2) Development based on available resourcesThis basically means via using the method of a holonic housing arrangement the building party is capable of building based on current funds and build upon the structure as more funds/resources become available. But this has even larger implications where if multiple people where sharing costs they could build a structure that benefited both of them such as a communal bathroom or kitchen space that was seperate from the more personal living quarters. And this could prove to be an interesting social catalyst which brings us to the next point.
3) Redifining ourselves and reinventing communityIn a time where people hardly know their own neighbors it's needless to say that as the postmodern society progresses there is a tendency torward increased narcissism and isolation from the true sense of community and being a responsible participant in a community. What if through the holonic clustering of housing and utilities we created situations where individuals shared common spaces more frequently therefore we would feel firsthand the impact our lives have on others in realtime, through the degree of responsibility and care we bring to our holonic community? An article was recently posted as LiveScience.com (http://www.livescience.com/humanbiology/060623_close_friends.html) that stated that people are losing touch with close friends. Quoted from the article:
“The evidence shows that Americans have fewer confidants and those ties are also more family-based than they used to be,” said Lynn Smith-Lovin, professor of sociology at Duke University.
“This change indicates something that’s not good for our society," Smith-Lovin said. "Ties with a close network of people create a safety net. These ties also lead to civic engagement and local political action."
The findings are published in the June 2006 issue of the journal American Sociological Review.

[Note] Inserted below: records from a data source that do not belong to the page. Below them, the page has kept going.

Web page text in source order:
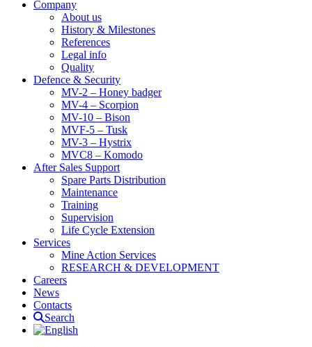
Company
About us
History & Milestones
References
Legal info
Quality
Defence & Security
MV-2 – Honey badger
MV-4 – Scorpion
MV-10 – Bison
MVF-5 – Tusk
MV-3 – Hystrix
MVC8 – Komodo
After Sales Support
Spare Parts Distribution
Maintenance
Training
Supervision
Life Cycle Extension
Services
Mine Action Services
RESEARCH & DEVELOPMENT
Careers
News
Contacts
Search

The research also showed that people who talk only to family members about important matters increased from 57 percent to 80 percent over the two decades, while the number who depend totally on a spouse rose from 5 percent to 9 percent.
The results are based on responses from more than 1,400 American adults to the General Social Survey, conducted by the National Opinion Research Center at the University of Chicago since 1972.
Shared utilities would have another added benefit:
4) Environmentally sound living systemsThrought the decrease in repeated utilities, buildings, and more the burden of maintaining those resources is distributed more throughout the community and lighten the load on each family/living unit as well as lighten the environmental impact of each unit.
The small-budget housing can be found here:
http://www.tumbleweedhouses.com/
One design candidate is the Hexayurt, a small materials-efficient building design which is already in the public domain.